(Entries taken from a collection)

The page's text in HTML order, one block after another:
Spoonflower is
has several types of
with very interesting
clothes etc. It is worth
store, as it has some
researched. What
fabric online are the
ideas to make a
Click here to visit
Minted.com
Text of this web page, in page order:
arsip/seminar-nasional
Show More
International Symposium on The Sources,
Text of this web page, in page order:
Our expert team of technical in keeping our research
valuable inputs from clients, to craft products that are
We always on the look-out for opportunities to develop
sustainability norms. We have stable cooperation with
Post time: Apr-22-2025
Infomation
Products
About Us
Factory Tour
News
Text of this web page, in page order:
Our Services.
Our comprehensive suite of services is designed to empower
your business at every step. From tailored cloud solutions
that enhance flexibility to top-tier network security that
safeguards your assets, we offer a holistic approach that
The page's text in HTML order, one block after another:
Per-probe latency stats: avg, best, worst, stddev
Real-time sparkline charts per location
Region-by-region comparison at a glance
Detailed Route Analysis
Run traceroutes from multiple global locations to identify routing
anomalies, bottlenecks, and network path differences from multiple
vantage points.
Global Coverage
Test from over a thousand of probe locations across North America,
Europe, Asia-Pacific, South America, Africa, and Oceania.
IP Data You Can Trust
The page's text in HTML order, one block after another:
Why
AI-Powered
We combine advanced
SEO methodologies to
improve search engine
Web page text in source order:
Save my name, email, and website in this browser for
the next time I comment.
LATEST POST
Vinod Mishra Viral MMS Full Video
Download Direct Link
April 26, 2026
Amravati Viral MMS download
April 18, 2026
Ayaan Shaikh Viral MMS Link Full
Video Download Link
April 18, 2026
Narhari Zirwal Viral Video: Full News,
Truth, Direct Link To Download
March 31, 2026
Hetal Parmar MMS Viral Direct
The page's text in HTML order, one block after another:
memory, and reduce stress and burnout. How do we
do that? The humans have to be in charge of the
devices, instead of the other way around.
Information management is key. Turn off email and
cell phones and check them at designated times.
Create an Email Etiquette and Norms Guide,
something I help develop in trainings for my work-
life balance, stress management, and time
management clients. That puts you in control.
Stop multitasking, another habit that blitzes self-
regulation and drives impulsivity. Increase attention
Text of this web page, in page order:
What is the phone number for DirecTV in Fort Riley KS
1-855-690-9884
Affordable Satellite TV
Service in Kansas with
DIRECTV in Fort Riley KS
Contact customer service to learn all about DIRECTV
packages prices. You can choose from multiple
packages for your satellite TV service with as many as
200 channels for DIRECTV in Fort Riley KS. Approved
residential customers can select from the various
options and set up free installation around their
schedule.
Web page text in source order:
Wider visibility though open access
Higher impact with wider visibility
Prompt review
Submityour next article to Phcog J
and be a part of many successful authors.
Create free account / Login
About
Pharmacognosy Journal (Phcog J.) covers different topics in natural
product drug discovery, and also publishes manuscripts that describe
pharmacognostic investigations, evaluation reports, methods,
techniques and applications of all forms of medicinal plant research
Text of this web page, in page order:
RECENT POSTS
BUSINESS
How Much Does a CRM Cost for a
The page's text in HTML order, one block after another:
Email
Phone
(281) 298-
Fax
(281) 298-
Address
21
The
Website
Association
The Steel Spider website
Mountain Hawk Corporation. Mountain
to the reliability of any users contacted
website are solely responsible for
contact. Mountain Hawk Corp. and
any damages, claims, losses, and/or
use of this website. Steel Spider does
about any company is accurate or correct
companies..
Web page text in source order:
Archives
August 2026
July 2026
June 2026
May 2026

▸ **Exercise goal**
Restate the data above word for word. Leave nothing out.

▸ **Task answer**
The page's text in HTML order, one block after another:
Spoonflower is
has several types of
with very interesting
clothes etc. It is worth
store, as it has some
researched. What
fabric online are the
ideas to make a
Click here to visit
Minted.com
Text of this web page, in page order:
arsip/seminar-nasional
Show More
International Symposium on The Sources,
Text of this web page, in page order:
Our expert team of technical in keeping our research
valuable inputs from clients, to craft products that are
We always on the look-out for opportunities to develop
sustainability norms. We have stable cooperation with
Post time: Apr-22-2025
Infomation
Products
About Us
Factory Tour
News
Text of this web page, in page order:
Our Services.
Our comprehensive suite of services is designed to empower
your business at every step. From tailored cloud solutions
that enhance flexibility to top-tier network security that
safeguards your assets, we offer a holistic approach that
The page's text in HTML order, one block after another:
Per-probe latency stats: avg, best, worst, stddev
Real-time sparkline charts per location
Region-by-region comparison at a glance
Detailed Route Analysis
Run traceroutes from multiple global locations to identify routing
anomalies, bottlenecks, and network path differences from multiple
vantage points.
Global Coverage
Test from over a thousand of probe locations across North America,
Europe, Asia-Pacific, South America, Africa, and Oceania.
IP Data You Can Trust
The page's text in HTML order, one block after another:
Why
AI-Powered
We combine advanced
SEO methodologies to
improve search engine
Web page text in source order:
Save my name, email, and website in this browser for
the next time I comment.
LATEST POST
Vinod Mishra Viral MMS Full Video
Download Direct Link
April 26, 2026
Amravati Viral MMS download
April 18, 2026
Ayaan Shaikh Viral MMS Link Full
Video Download Link
April 18, 2026
Narhari Zirwal Viral Video: Full News,
Truth, Direct Link To Download
March 31, 2026
Hetal Parmar MMS Viral Direct
The page's text in HTML order, one block after another:
memory, and reduce stress and burnout. How do we
do that? The humans have to be in charge of the
devices, instead of the other way around.
Information management is key. Turn off email and
cell phones and check them at designated times.
Create an Email Etiquette and Norms Guide,
something I help develop in trainings for my work-
life balance, stress management, and time
management clients. That puts you in control.
Stop multitasking, another habit that blitzes self-
regulation and drives impulsivity. Increase attention
Text of this web page, in page order:
What is the phone number for DirecTV in Fort Riley KS
1-855-690-9884
Affordable Satellite TV
Service in Kansas with
DIRECTV in Fort Riley KS
Contact customer service to learn all about DIRECTV
packages prices. You can choose from multiple
packages for your satellite TV service with as many as
200 channels for DIRECTV in Fort Riley KS. Approved
residential customers can select from the various
options and set up free installation around their
schedule.
Web page text in source order:
Wider visibility though open access
Higher impact with wider visibility
Prompt review
Submityour next article to Phcog J
and be a part of many successful authors.
Create free account / Login
About
Pharmacognosy Journal (Phcog J.) covers different topics in natural
product drug discovery, and also publishes manuscripts that describe
pharmacognostic investigations, evaluation reports, methods,
techniques and applications of all forms of medicinal plant research
Text of this web page, in page order:
RECENT POSTS
BUSINESS
How Much Does a CRM Cost for a
The page's text in HTML order, one block after another:
Email
Phone
(281) 298-
Fax
(281) 298-
Address
21
The
Website
Association
The Steel Spider website
Mountain Hawk Corporation. Mountain
to the reliability of any users contacted
website are solely responsible for
contact. Mountain Hawk Corp. and
any damages, claims, losses, and/or
use of this website. Steel Spider does
about any company is accurate or correct
companies..
Web page text in source order:
Archives
August 2026
July 2026
June 2026
May 2026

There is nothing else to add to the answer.